Он машинально встал и подошел к шкафчику. Ольга просила ключи от машины, что показалось ему подозрительным. И пистолет он из «бардачка» «Мерседеса» забрал. Тайком привез в «Лесное». Ольга, казалось, сама лезла в петлю. Он ждал передачи диска или бумаг. И вдруг… Что ж теперь делать?
Взяв из шкафчика оружие, подошел к столу, прикрывая его краем простыни. Нахрапьев все говорил и говорил. Выстрелил и сам испугался. Потом поспешно обтер оружие полотенцем и спрятал в Ольгину одежду. Будет одеваться, непременно найдет пистолет. И возьмет его в руки. Надо все валить на нее.
В этот момент и раздался ее отчаянный крик. А дальше началось нечто невообразимое…
Но — обошлось. Убийство хотят повесить на кассиршу. Вроде бы они с Нахрапьевым были любовники. И о «Стиксе» Петр Иванович молчит. Непонятно, где же диск?
Но об этом он уже не узнает.

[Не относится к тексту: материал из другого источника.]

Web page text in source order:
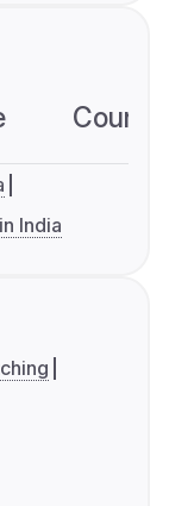
India
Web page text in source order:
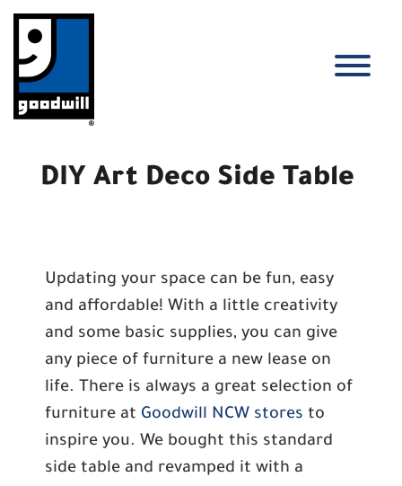
content
DIY Art Deco Side Table
Updating your space can be fun, easy
and affordable! With a little creativity
and some basic supplies, you can give
any piece of furniture a new lease on
life. There is always a great selection of
furniture at Goodwill NCW stores to
inspire you. We bought this standard
side table and revamped it with a
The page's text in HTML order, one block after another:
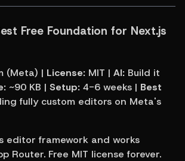
Free Foundation for Next.js
(Meta) | License: MIT | AI: Build it
~90 KB | Setup: 4-6 weeks | Best
fully custom editors on Meta's
editor framework and works
Router. Free MIT license forever.

Потому что работает на Ахатова, а тому до открытия Ивана Саранского дела нет. Вот будет начальнику сюрприз, когда вернется в коттедж! Петру Ивановичу! Проморгал! Пусть и он повертится ужом перед своим начальством. Что это за новая работа, о которой говорил Павел Эмильевич? Вот о чем надо думать. О том, как оправдать доверие. А эту историю забыть. Обошлось, и ладно.
И дальше…
Сначала она кидалась на стены и била по ним кулаками. Кричала отчаянно:
— Это ошибка! Выпустите меня! Немедленно выпустите!

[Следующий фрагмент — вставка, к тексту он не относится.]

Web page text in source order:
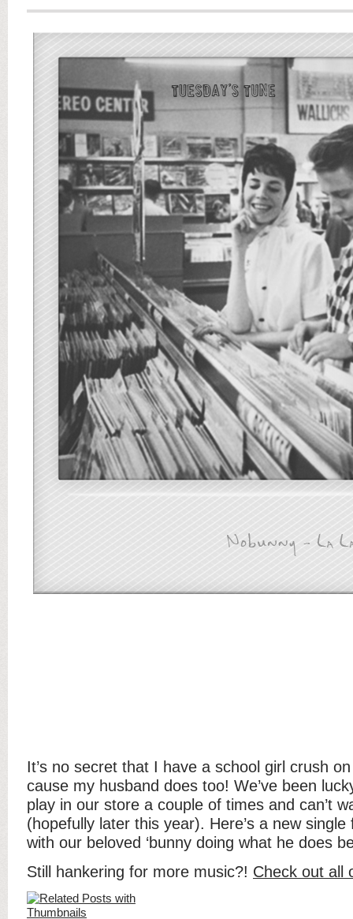
It’s no secret that I have a school girl crush
cause my husband does too! We’ve been
play in our store a couple of times and can’t
(hopefully later this year). Here’s a new
with our beloved ‘bunny doing what he does
Still hankering for more music?! Check out all
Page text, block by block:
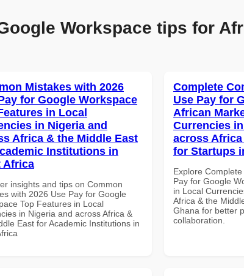
Workspace tips for
Mistakes with 2026
for Google Workspace
in Local
in Nigeria and
Africa & the Middle East
Institutions in
Africa
insights and tips on Common
with 2026 Use Pay for Google
Top Features in Local
in Nigeria and across Africa &
East for Academic Institutions in
Complete
Use Pay for
African
Currencies
across
for Startups
Explore
Pay for Google
in Local
Africa & the
Ghana for better
collaboration.

Потом поняла, что надо взять себя в руки. Надо объяснить им, что произошла ошибка. За что ее сюда упрятали? Непонятно.
Пожилая женщина в белом халате наконец снизошла. Пригласила в свой кабинет, где холодно и строго спросила:
— Что ты кричишь?
— Произошла ошибка.
— В чем ошибка?
— Я не сумасшедшая.
— Ты — недееспособная. Человека, который ничего не помнит, нельзя считать нормальным.
— Но я все помню!
— Отлично. Давай поговорим о твоем детстве. Как только ты в деталях расскажешь, где училась, кто были твои одноклассники, в какой кружок ты ходила, какие оценки получала и по каким предметам, я тебя отпущу. Ну как?
— Я этого не помню!
— И что? Нормальная ты? Дееспособная?
— Но при чем здесь мое детство?!
— Хорошо. Поговорим о юности. Р-ск — город маленький. Мой сын, кстати, когда-то за тобой ухаживал. Вы ровесники. На дискотеки вместе ходили, когда тебе было лет пятнадцать. Не помнишь?
— Помню!
— Как его зовут? А суть нашего с тобой конфликта помнишь?
— Какого еще конфликта?!
— Вот видишь, ничего ты не помнишь. Так что я не могу тебя отпустить. Ни через полгода не могу, ни через год. Болезнь тяжелая, случай запущенный.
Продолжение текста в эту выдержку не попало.